● **Work request**
Retype the listing exactly as it stands, and keep every image out.

** The input follows **

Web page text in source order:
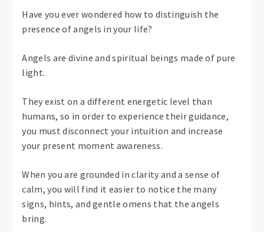
Have you ever wondered how to distinguish the
presence of angels in your life?
Angels are divine and spiritual beings made of pure
light.
They exist on a different energetic level than
humans, so in order to experience their guidance,
you must disconnect your intuition and increase
your present moment awareness.
When you are grounded in clarity and a sense of
calm, you will find it easier to notice the many
signs, hints, and gentle omens that the angels
bring.
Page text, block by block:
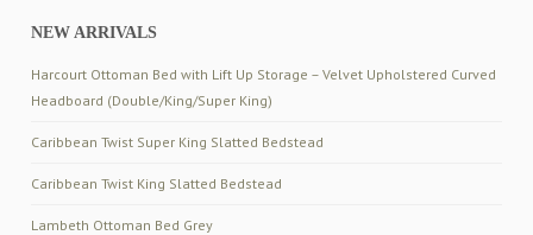
NEW ARRIVALS
Harcourt Ottoman Bed with Lift Up Storage – Velvet Upholstered Curved
Headboard (Double/King/Super King)
Caribbean Twist Super King Slatted Bedstead
Caribbean Twist King Slatted Bedstead
Lambeth Ottoman Bed Grey
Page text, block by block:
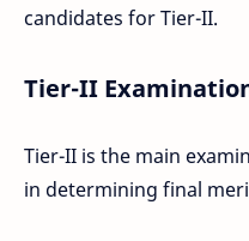
candidates for Tier-II.
Tier-II
Tier-II is the main
in determining final
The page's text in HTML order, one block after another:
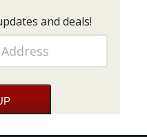
and deals!
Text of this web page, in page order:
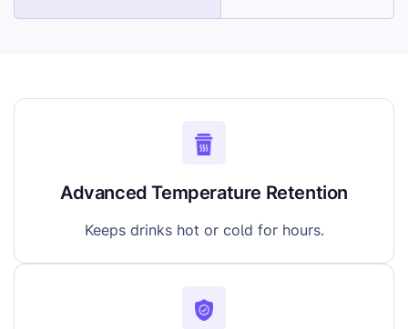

** End of The input **

● **Response to this task**
Web page text in source order:
Have you ever wondered how to distinguish the
presence of angels in your life?
Angels are divine and spiritual beings made of pure
light.
They exist on a different energetic level than
humans, so in order to experience their guidance,
you must disconnect your intuition and increase
your present moment awareness.
When you are grounded in clarity and a sense of
calm, you will find it easier to notice the many
signs, hints, and gentle omens that the angels
bring.
Page text, block by block:
NEW ARRIVALS
Harcourt Ottoman Bed with Lift Up Storage – Velvet Upholstered Curved
Headboard (Double/King/Super King)
Caribbean Twist Super King Slatted Bedstead
Caribbean Twist King Slatted Bedstead
Lambeth Ottoman Bed Grey
Page text, block by block:
candidates for Tier-II.
Tier-II
Tier-II is the main
in determining final
The page's text in HTML order, one block after another:
and deals!
Text of this web page, in page order:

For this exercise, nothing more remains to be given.